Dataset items
%%

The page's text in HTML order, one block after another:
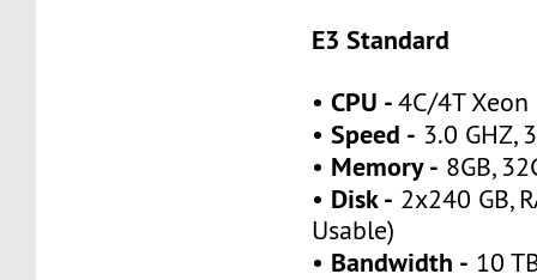
E3 Standard
•CPU -4C/4T
•Speed - 3.0 GHZ,
• Memory - 8GB,
• Disk - 2x240 GB,
Usable)
• Bandwidth - 10
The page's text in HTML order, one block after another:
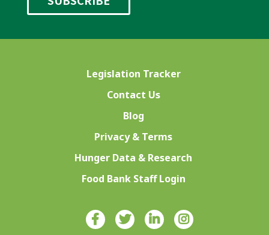
Legislation Tracker
Contact Us
Blog
Privacy & Terms
Hunger Data & Research
Food Bank Staff Login

%%

▶ TASK TO COMPLETE: Please write every line above out exactly as given, except for any pictures.

▶ SOLUTION TO THE PROBLEM:
The page's text in HTML order, one block after another:
E3 Standard
•CPU -4C/4T
•Speed - 3.0 GHZ,
• Memory - 8GB,
• Disk - 2x240 GB,
Usable)
• Bandwidth - 10
The page's text in HTML order, one block after another:
Legislation Tracker
Contact Us
Blog
Privacy & Terms
Hunger Data & Research
Food Bank Staff Login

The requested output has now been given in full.